Studio Ma - ASU Memorial Union Plaza
  • Location: Tempe, Arizona
  • Client: Arizona State University


Arizona State University has expanded to serve an average student body of 75,000, and the strain on its student life facilities has grown. Along with adapting the university’s primary campus life building, the Memorial Union, to increased use and greater service to the ASU community, Studio Ma redesigned the building’s front plaza. When the Memorial Union was originally constructed, Arizona State was largely a commuter school, and the campus experience was focused within buildings. The plaza had been largely utilitarian, connecting the Memorial Union to some of ASU’s most important buildings with a long mall. The university has become increasingly residential, and the campus has consequently focused on improving the pedestrian experience.

Studio Ma - ASU Memorial Union Plaza

We reconceived the plaza as an outdoor hall for the Memorial Union. This alleviates some of the demands placed on the facility. Our work centered on how to make being outdoors more pleasurable year round in the hot desert climate, so that people would want to congregate outside of the Memorial Union to eat, gather, and socialize. We approached the renovation both horizontally and vertically. We added outdoor seating areas that are distinct from the pedestrian mall. These areas are shaded by a collection of canopies clustered around raised planter beds of grass, plants, and trees. The canopies have a unique, warped elliptical form that permits them to be organized in different spatial configurations. They can be rearranged to make room for the trees as they grow, and they guide foot traffic through the plaza.

Studio Ma - ASU Memorial Union Plaza

The plaza redesign converts the grounds from a utilitarian connection between buildings to a memorable part of the campus experience.

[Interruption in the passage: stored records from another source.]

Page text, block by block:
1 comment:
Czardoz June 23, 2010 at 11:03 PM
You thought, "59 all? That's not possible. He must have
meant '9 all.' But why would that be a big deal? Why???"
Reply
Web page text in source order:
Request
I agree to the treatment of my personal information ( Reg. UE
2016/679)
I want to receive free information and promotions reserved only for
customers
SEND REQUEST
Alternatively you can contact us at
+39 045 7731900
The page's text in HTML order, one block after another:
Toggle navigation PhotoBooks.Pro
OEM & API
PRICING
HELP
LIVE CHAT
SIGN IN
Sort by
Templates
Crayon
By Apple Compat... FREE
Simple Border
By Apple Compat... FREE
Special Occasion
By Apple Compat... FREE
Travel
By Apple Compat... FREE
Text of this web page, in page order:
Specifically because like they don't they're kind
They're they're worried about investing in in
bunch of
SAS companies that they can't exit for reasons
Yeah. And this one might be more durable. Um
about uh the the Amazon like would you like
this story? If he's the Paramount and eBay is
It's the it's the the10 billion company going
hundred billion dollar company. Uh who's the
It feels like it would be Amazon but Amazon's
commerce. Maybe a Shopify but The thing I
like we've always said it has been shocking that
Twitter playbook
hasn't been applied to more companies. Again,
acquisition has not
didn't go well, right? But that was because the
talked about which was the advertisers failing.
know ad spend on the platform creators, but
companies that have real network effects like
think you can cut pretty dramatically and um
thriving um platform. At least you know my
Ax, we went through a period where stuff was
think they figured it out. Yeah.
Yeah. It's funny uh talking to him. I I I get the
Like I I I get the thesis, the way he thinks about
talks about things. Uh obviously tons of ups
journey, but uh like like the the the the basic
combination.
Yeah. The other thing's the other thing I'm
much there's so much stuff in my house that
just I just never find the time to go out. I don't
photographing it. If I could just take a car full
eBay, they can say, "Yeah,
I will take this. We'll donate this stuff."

As a design element, the canopies relate to a nearby well-loved allee of palm trees, Palm Walk. This reinforces the sensation of being at the heart of campus. Using shade structures provided an immediate relief from the desert heat for the Memorial Union Plaza, when palms could take years to reach adequate height. Each canopy is saddle-shaped, with a sock of double-faced shade cloth stretched over their tubular frame. Their light color reflects heat away from the concrete paving, lowering temperatures below the canopies, and their fabric construction mitigates glare. Because the canopies are lower and wider than mature palm trees, their dappled shade spans a larger area over the plaza. The seating areas are now a popular destination in the precinct.